Seu trabalho foi de historiografia feminista não isenta de uma notável carga lésbica, pois discípulas de Safo são em boa parte integrantes desse círculo, sendo Weiss conhecida também como coautora, junto a Schiller, de Before Stonewall: The Making of a Gay and Lesbian Community, que de livro passou a documentário e rendeu a ela um Prêmio Emmy. Agora realiza o caminho oposto, transformado o filme citado sobre as mulheres da Rive Gauche em livro, e abre um canal literário para esse acervo de documentação que já havia revelado em Paris era Mulher. Retratos da Margem Esquerda do Sena.

Seu texto, rico em revelações e detalhes, incorpora reproduções de passagens tão fascinantes como algumas das cartas de rejeição à publicação das obras ocultas de Gertrude Stein, que os editores insistiam em não entender, ou das fotografias do mágico de Stratford-upon-Avon na livraria Shakespeare and Company, dirigida pela generosa editora de Ulisses e cuja história é reconstruída por Jeremy Mercer em A Livraria Mais Famosa do Mundo; uma livraria que não teria sido possível sem o cheque de 3.000 dólares que a mãe de Sylvia enviou a ela em 1919, também reproduzido aqui.

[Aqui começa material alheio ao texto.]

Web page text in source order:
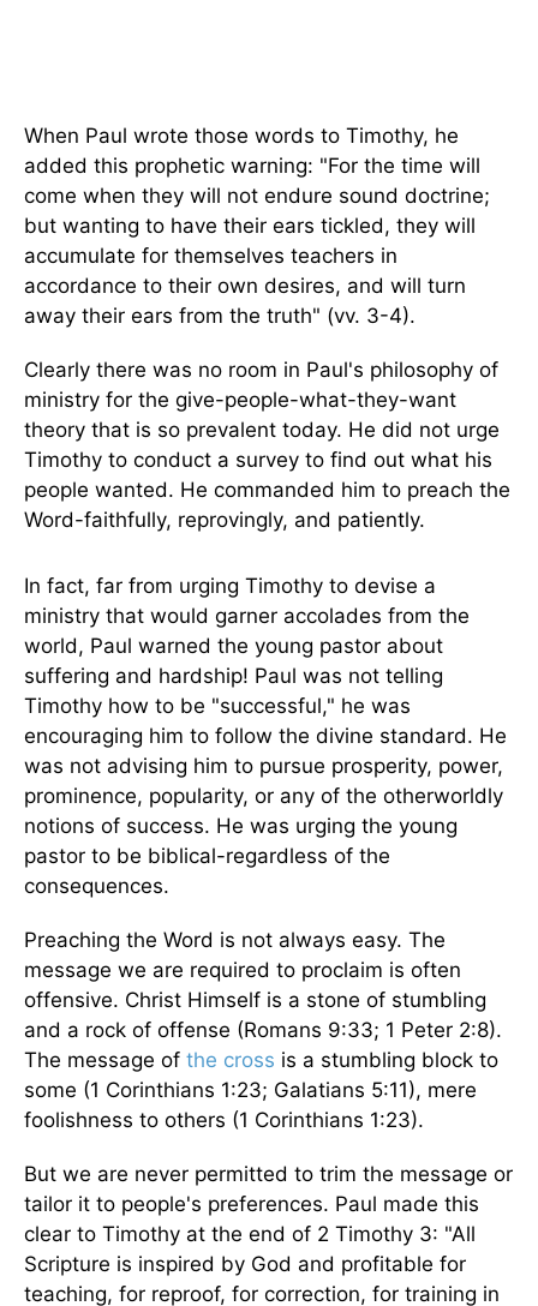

Gertrude Stein (à direita) com Alice B. Toklas passeando pelos campos franceses.
Gertrude Stein (à direita) com Alice B. Toklas passeando pelos campos franceses.

A esse local na rue de l’Odéon, de citação obrigatória, se somam os domicílios particulares transformados em pontos de cultivo de toda espécie de alianças e projetos: enquanto o casal peculiar formado por Alice B. Toklas e Gertrude Stein organizava aos sábados em seu salão tertúlias abstêmias a base de chá, Natalie Barneu, apelidada de “A Amazona”, gostava de organizar encontros teatrais e bem regados, nos quais não faltavam sanduíches de pepino, em homenagem a seu querido Oscar Wilde. A autora escreve com ótima pontaria: “Sua Académie des femmes foi a resposta à Académie Française, uma instituição venerável e míope que excluía as mulheres”.

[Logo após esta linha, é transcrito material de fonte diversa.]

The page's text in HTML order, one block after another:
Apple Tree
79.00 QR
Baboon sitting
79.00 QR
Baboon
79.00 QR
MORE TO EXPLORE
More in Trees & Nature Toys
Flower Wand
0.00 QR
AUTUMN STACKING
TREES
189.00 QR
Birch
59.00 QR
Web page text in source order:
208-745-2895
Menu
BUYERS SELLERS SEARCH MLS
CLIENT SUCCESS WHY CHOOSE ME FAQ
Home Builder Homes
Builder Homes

Cabe mencionar que essas idas e vindas já foram relatadas como testemunha privilegiada pela jornalista Janet Flanner em suas crônicas parisienses, publicadas pelo The New Yorker durante quatro décadas. Nelas se adiantou que a Paris daqueles anos não era apenas o reino de Picasso, André Breton e Hemingway, mas também uma fonte imensa de riqueza artística no meio feminino. Lamentavelmente a História atacou sem piedade a efervescência cultural da Ville Lumière, e Nova York se preparou para receber o bastão. Desse caso fala Alan Riding em Paris - A Festa Continuou. Então, alguns e algumas fingiram que os maus tempos continuavam sendo bons para o lírico, como evidencia o carnê de membro do Racing-Club de France que Natalie Barney renovou em 1939, enquanto muitos se entregaram à nostalgia. “Daria tudo que tenho, menos o que Paris me deu, para voltar à cidade tal como era antes, por sentar-me à mesa do bistrô, que apoiava os pés de ferro na serra em que soltavam as cestas de escargot”, escreveu Djuna Barnes em um artigo sofrido escrito durante a ocupação e dedicado aos anos de esplendor, nos quais tanto ela como outras damas muito bem preparadas foram também protagonistas da exceção.